The following odds and ends bits of code will run on their own, thanks to the mandatory test plans we were required to include with all our assignments. They were written in C++ for my CSE 120 class here at Penn State, which is otherwise known as intermediate programming. They have been successfully compiled and executed with GCC 2.95.3 on my 500 mhz iBook running Mac OSX. There's nothing genius material here, and the only really interesting code here might be the two ADTs and the Theatre Manager program, which was our final project.

C++
• Assignment One: StrType Class Test
• Assignment Two: A Queue ADT, to Store a Queue Inside an Unsigned Integer
• Assignment Three: ADT to Create and Maintain a Sorted Doubly Linked List
• Assignment Four: Recursive Algorithm to Traverse an Unsorted Binary Tree
• Assignment Five: Theatre Manager Program for Managing Seats, Utilizes STL

The next class I took that involved programming was CSE 331, an introduction to hardware. Instead of C++, we learned MIPS assembler and VHDL. The MIPS wasn't terribly exciting, and it wasn't the focus of the class so there isn't much of it that I had to turn in. The real interesting project here was our last assignment, which was to build a single cycle MIPS processor with reduced instruction support (only 9). I realize there aren't many comments in most of the VHDL components. I did comment them, but as part of a much larger file that I handed in for my final grade. I will replace these files with commented versions soon. In the meantime, check them out.

MIPS
• 3 Integer Test - Tests three integers input for the smallest.
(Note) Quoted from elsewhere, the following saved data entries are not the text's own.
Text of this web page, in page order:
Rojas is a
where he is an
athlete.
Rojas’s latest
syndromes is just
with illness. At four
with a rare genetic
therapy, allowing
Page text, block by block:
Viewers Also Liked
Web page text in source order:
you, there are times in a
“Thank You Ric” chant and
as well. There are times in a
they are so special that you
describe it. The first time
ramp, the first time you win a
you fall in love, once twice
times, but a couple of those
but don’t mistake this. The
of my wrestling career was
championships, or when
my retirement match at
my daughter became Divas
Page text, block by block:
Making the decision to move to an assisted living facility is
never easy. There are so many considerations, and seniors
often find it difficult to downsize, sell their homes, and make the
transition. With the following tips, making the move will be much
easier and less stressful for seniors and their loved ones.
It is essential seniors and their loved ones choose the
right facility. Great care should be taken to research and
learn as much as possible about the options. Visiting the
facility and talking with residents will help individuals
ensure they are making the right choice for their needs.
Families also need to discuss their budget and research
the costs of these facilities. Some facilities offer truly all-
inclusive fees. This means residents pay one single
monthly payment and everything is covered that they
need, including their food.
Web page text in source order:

• Recursive Fibonacci Sequence One - Read comments for details on algorithm used.
• Recursive Fibonacci Sequence Two - Read comments for details on algorithm used.

VHDL
• Clock - Clock with 300 ns cycle.
• PC - Simple memory that stores the value of PC and accepts inputs on a negative clock edge.
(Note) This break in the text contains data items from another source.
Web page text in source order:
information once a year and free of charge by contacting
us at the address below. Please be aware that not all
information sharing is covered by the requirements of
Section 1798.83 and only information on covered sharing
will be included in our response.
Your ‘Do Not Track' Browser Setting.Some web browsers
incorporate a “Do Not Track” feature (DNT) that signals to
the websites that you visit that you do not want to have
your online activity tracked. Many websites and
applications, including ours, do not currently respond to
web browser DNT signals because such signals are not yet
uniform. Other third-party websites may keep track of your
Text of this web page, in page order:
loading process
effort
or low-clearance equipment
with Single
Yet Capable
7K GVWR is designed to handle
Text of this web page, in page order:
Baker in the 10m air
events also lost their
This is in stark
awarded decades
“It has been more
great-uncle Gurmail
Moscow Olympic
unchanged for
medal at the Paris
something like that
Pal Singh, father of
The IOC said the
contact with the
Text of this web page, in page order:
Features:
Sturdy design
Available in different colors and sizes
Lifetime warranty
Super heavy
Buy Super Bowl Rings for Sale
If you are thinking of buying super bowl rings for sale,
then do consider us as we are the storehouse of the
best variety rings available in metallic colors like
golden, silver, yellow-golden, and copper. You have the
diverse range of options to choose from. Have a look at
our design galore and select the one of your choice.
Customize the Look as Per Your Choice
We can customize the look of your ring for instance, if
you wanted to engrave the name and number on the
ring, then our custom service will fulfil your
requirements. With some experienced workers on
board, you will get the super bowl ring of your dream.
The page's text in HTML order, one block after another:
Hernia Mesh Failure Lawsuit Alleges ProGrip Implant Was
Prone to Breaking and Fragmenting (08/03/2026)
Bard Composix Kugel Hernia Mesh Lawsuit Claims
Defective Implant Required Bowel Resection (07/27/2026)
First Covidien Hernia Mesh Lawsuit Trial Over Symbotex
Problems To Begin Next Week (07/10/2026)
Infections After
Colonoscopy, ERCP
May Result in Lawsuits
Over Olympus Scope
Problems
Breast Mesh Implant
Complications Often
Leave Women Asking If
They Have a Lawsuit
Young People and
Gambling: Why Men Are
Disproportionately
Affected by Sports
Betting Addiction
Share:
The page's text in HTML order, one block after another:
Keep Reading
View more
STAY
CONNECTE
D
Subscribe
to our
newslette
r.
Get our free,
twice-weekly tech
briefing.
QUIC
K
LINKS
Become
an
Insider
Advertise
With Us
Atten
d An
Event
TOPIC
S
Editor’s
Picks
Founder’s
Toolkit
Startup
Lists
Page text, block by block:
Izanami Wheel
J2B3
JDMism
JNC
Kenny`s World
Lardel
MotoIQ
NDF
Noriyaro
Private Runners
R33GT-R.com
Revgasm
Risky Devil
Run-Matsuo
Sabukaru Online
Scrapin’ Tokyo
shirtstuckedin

• 2x1 Mux - Select 1 bit from a 2 bit input using a 1 bit select line.
• 4x1 Mux - Select 1 bit from a 4 bit input using a 2 bit select line. Relies on 2x1 Mux.
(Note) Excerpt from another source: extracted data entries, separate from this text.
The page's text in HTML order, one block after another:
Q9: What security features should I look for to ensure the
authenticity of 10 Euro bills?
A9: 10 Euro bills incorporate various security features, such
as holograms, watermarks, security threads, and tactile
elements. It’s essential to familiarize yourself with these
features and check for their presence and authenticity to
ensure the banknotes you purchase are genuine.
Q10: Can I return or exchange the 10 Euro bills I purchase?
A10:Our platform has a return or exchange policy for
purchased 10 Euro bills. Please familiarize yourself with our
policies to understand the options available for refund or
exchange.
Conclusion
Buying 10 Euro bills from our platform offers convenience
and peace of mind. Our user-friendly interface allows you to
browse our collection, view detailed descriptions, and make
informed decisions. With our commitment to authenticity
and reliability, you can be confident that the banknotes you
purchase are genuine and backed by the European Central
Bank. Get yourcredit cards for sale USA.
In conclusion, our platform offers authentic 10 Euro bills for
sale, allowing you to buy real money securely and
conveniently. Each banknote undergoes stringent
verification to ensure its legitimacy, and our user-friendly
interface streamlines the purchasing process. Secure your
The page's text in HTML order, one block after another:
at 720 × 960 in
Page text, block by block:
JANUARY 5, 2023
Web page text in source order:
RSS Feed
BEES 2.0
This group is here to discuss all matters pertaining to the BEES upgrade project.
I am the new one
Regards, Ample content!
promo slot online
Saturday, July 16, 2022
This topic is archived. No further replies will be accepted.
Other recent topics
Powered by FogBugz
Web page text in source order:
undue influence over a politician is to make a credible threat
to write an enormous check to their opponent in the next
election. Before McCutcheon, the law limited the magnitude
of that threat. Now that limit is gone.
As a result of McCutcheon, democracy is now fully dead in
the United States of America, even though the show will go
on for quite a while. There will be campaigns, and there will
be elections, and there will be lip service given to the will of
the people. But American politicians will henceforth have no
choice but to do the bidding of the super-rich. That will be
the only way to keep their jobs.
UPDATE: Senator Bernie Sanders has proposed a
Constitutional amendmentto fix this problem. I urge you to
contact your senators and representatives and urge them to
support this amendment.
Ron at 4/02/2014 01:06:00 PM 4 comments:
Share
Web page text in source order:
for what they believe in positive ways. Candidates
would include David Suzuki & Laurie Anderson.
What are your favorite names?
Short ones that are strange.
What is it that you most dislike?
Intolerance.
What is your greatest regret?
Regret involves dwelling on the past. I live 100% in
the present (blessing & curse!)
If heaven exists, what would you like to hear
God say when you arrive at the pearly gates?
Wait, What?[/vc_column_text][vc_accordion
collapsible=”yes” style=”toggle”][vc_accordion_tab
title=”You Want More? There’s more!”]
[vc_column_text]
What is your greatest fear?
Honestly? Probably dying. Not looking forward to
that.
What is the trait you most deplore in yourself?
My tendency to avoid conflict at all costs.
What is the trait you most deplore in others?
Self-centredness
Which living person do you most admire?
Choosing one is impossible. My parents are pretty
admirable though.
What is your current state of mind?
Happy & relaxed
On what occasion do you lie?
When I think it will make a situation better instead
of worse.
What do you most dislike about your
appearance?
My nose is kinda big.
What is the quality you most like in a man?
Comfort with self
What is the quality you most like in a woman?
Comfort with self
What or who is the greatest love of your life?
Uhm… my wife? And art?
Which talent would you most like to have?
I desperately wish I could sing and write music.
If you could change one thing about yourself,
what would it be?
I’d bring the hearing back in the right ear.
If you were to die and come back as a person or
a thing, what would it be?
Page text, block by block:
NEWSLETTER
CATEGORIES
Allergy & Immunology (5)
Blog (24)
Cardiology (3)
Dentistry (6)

• 5x2 Mux - Select from one of two 5 bit inputs using a 2 bit select line.
• 32x2 Mux - Select from one of two 32 bit inputs using a 2 bit select line.
• Register File - Supports reads and writes to a MIPS register file, properly initialized.
• 1 Bit Full Adder - Written completely in NAND, NOR, and NOT logic gates
• 32 Bit Full Adder - Takes 2 32 bit inputs, adds them together, and produces a 32 bit output. Cin and Cout supported.
• 1 Bit ALU (not significant bit) - A 1 Bit ALU that supports addition, subtraction, BEQ, NOR, SLT, and XOR instructions. Relies on 1 Bit Adder and 4x1 Mux.
• 1 Bit ALU (significant bit) - A 1 Bit ALU that provides extra circuitry to detect overflow and handle SLT instructions. Relies on 1 Bit Adder and 4x1 Mux.
• 32 Bit ALU - A 32 bit ripple adder ALU that supports addition, subtraction, BEQ, XOR, NOR, and SLT and includes overflow detection. Relies on 1 Bit ALU (significant bit), 1 Bit ALU (not significant bit), and Detect 0.
• Detect 0 - Accepts a 32 bit input and determines if any of those bits are 0, and if so, outputs 1 as a flag. It was designed for BEQ detection.
• Instruction Memory - Read comments to see what commands are already stored in the instruction memory. Find a MIPS assembler reference to learn how to encode your own.
• Data Memory - Only set up and initialized to support 8 32 bit words right now. Supports reads and writes.
• Main Control Unit - Takes the first 6 bits of a MIPS instruction and produces 1 bit control signals and a 2 bit ALU op code signal that control which components are activated during a clock cycle.
• ALU Control Unit - Takes the last 6 bits of an R-Type instruction along with a 2 bit op code from the Main Control Unit and produces a 3 bit op code of its own to drive the ALU.
• Full MIPS Processor - Supports the following subset of MIPS instructions: add, subtract, BEQ, XOR, NOR, SLT, LW, SW, and jump. Contains components similar to those above, but modified to only write on a negative clock edge. All requirements satisfied in file. (This is the culmination of everything above.)